Unlike the Asian-dominant Cluster, LatAm-VpST3 predominantly contained isolates from Latin America (Fig. 2b), initially particularly from Peru, including the earliest recovered isolates in Latin America. LatAm-VpST3 contained 43 isolates recovered from 1997 to 2015, 72% of which were from Latin America, which represents over half of all the Latin American isolates in the collection. LatAm-VpST3 was estimated to diverge from the rest of the VpST3 collection around 1963-4 (95% highest posterior density of 1940–1982), arriving in Latin America, from a notably long branch, with an MRCA in Latin American estimated around 1984 (95% highest posterior density of 1978–1994), a posterior probability of 0.837, and a 0.869 probability the location of this branch was Latin America.

LatAm-VpST3 samples were not found in Asia (the continent from which it is estimated to originate) during the initial global expansion period of VpST3, while it had a dominant early presence in Latin America. Migration models suggest that, in the VpST3 collection, in general, there was greater movement from Asia to South America than the reverse (see Fig. S2). However, the LatAm-VpST3 group itself (Fig. 2b) originated from a single ancestor in Peru, from which most branches bottlenecked with limited long-term establishment success. One branch resulted in lineages that became established in Latin America from 1997-2014 (posterior support of 0.991) and was introduced regionally to Chile in two separate introductions (posterior support of 0.972), and then trans-continentally to China and the USA (Fig. 2c) with a posterior support of 0.853 and 0.899 on these branches respectively.

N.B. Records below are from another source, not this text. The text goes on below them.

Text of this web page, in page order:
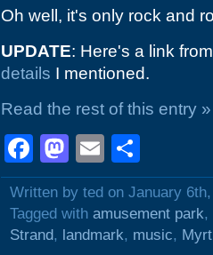
Oh well, it's only rock and
UPDATE: Here's a link
details I mentioned.
Read the rest of this entry »
Facebook
Mastodon
Email
Written by ted on January
Tagged with amusement park,
Strand, landmark, music,
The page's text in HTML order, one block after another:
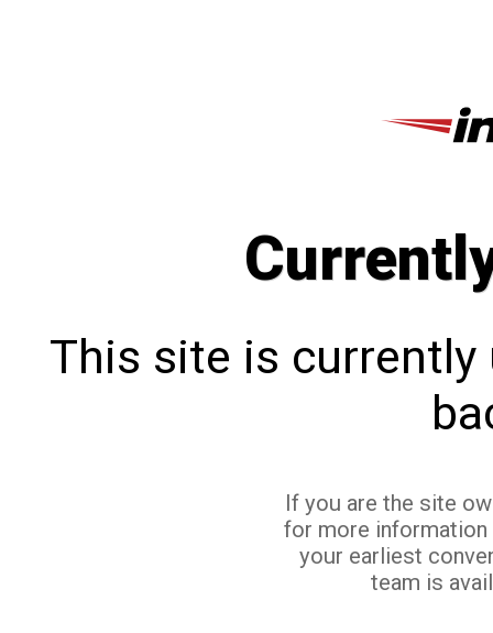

Bayesian skyline analysis (Fig. 3a) indicated a sharp increase in effective population size of LatAm-VpST3 from 1985, continuing until around 1995 and levelling off after. This pattern of effective population size curve is characteristic of clonal expansion, with large accelerations of growth, followed by bottlenecks as gene transfer rates slow down. We found a similar significant increase at this time when considering the effective population size of the whole VpST3 collection, suggesting conducive conditions supporting simultaneous population growth. However, the LatAm-VpST3 expansion was preceded by an increase in the wider collection around the mid-to-late-1970s, suggesting the LatAm-VpST3 expansion was separate from an earlier local expansion in Asia, but contributed to the overall population increases observed for VpST3 during this second peak.

Fig. 3: Temporal evolutionary trends in VpST3 collection.
figure 3

a Bayesian Skyline Plot showing estimated effective population size for LatAm-VpST3, with upper and lower bounds of the 95% highest posterior density interval. b Prevalence of each sub-group in Latin America over time shows patterns of shifting dominance. While LatAm-VpST3 remained dominant in Latin America compare to the Asian-dominant group, in recent years LatAm-VpST3 is being replaced with the modern group. c Decline in average mutations per core genome in LatAm-VpST3 over time (averaged across isolates found in the same year). d Trend in total gene count over time for isolates within each of the three clusters.

Exploring the diversity within populations of early LatAm-VpST3 samples (1996–1999) provided an indication of introduction dynamics, in terms of single or multiple introductions. Hedrick’s corrected coefficient of genetic differentiation (GST) for LatAm-VpST3 supported a low genetic differentiation (Hedrick’s GST = 0.008, sample size = 18), indicative of an introduction pattern with limited initial diversity. The genetic diversity of this group increased slightly over time (0.013 in 2000–2005, 0.016 in 2006–2010), but remained lower than the other sub-populations (see Table S3), reflective of clonal population structures. For a comparative baseline, the average diversity for each site across the whole ST3 population was 0.038. Early samples (1996–1999) belonging to the Asian-dominant group had a higher genetic diversity than LatAm-VpST3 (Hedrick’s GST = 0.024, sample size = 34), with the greatest within-population genetic heterogeneity found for this group, particularly in the late 2000s (Hedrick’s GST = 0.055, sample size = 21).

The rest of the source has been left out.